The news comes from a Freedom of Information Act request that I submitted to the National Archives’ Office of the Inspector General. In 2011, the National Archives opened an investigation into the Nazi home movies, which are believed to have vanished in the 1990s. The Archive has copies, but nobody is sure if the originals were destroyed, lost, or stolen.
The report notes that there were originally eight reels of film with a mixture of both 16mm color and 16mm black and white, totaling 9,167 feet. Sometime in the 1990s the National Archives systematically made copies of many films due to “vinegar syndrome” and in some cases destroyed the originals. There are, however, no records of what was destroyed.
The National Archives tried to locate the originals at various times in 1999, 2006 and 2011, but each time came up empty handed. They checked everywhere, including the National Archive’s enormous underground facility in Lenexa, Kansas.

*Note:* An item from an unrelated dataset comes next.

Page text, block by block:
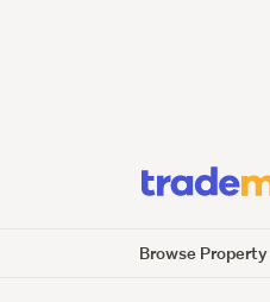
Browse Property
18Images

The 2011 investigation referenced in the report is probably about Leslie Waffen, the former head of the National Archives audiovisual department. Waffen systematically stole at least 955 sound recordings during his 37 years at the Archives and sold some of them on eBay. Many of the recordings sold for astonishingly low prices, including a Babe Ruth audio recording from 1937 that went for just $34.73.
Waffen pleaded guilty in 2011 and, as far as we know, he’s never been a suspect in the case of the missing Eva Braun films. But he was an employee there during the 1990s when they went missing. Waffen confessed to stealing 955 sound recordings, but the NARA Office of the Inspector General’s report on the matter claims it was actually in the thousands.
Sadly, many of the items Waffen admitted to stealing and selling online couldn’t be recovered since they were shipped to addresses overseas and other parties in the US who couldn’t be found. Again, there’s no indication in the documents that Waffen took the films, but he’d certainly be the first person I’d ask. He was sentenced to just 18 months in prison.
It’s believed that the National Archives has copies of every missing Eva Braun home movie, but it’s tough to know for sure. I reached out to the National Archives for comment but have yet to hear back.
In the meantime, can someone check on Nic Cage? If memory serves, that 2004 documentary National Treasure had something about stealing old pieces of American history in Washington.